Provide again, from the entries below, every line from the one containing "and inspiration to" through the one containing "resins for high", exactly as written, and no other line.

▶ **Data in this exercise**
++++++++++
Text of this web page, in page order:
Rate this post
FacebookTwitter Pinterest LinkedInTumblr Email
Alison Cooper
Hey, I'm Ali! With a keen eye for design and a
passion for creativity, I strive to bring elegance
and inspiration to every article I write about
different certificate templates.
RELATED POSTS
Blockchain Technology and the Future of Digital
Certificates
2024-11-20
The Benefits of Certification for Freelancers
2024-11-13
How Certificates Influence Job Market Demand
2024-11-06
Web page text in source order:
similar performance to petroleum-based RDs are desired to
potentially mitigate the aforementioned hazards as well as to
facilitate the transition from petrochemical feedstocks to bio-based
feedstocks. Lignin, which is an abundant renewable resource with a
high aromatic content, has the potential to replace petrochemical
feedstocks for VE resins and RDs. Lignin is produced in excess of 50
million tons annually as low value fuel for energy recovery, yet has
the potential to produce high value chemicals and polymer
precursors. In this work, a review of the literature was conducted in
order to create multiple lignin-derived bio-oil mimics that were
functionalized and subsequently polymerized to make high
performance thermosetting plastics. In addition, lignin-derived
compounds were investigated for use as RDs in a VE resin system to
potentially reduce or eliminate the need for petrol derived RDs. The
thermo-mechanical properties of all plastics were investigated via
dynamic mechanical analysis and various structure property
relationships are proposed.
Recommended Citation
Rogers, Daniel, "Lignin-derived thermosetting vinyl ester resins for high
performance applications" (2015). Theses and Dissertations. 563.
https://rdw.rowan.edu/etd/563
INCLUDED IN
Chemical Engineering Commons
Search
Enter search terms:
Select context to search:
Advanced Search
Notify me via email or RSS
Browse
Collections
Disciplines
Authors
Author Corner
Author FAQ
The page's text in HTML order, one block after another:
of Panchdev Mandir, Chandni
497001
++++++++++
▶ **Answer to this task**
and inspiration to every article I write about
different certificate templates.
RELATED POSTS
Blockchain Technology and the Future of Digital
Certificates
2024-11-20
The Benefits of Certification for Freelancers
2024-11-13
How Certificates Influence Job Market Demand
2024-11-06
Web page text in source order:
similar performance to petroleum-based RDs are desired to
potentially mitigate the aforementioned hazards as well as to
facilitate the transition from petrochemical feedstocks to bio-based
feedstocks. Lignin, which is an abundant renewable resource with a
high aromatic content, has the potential to replace petrochemical
feedstocks for VE resins and RDs. Lignin is produced in excess of 50
million tons annually as low value fuel for energy recovery, yet has
the potential to produce high value chemicals and polymer
precursors. In this work, a review of the literature was conducted in
order to create multiple lignin-derived bio-oil mimics that were
functionalized and subsequently polymerized to make high
performance thermosetting plastics. In addition, lignin-derived
compounds were investigated for use as RDs in a VE resin system to
potentially reduce or eliminate the need for petrol derived RDs. The
thermo-mechanical properties of all plastics were investigated via
dynamic mechanical analysis and various structure property
relationships are proposed.
Recommended Citation
Rogers, Daniel, "Lignin-derived thermosetting vinyl ester resins for high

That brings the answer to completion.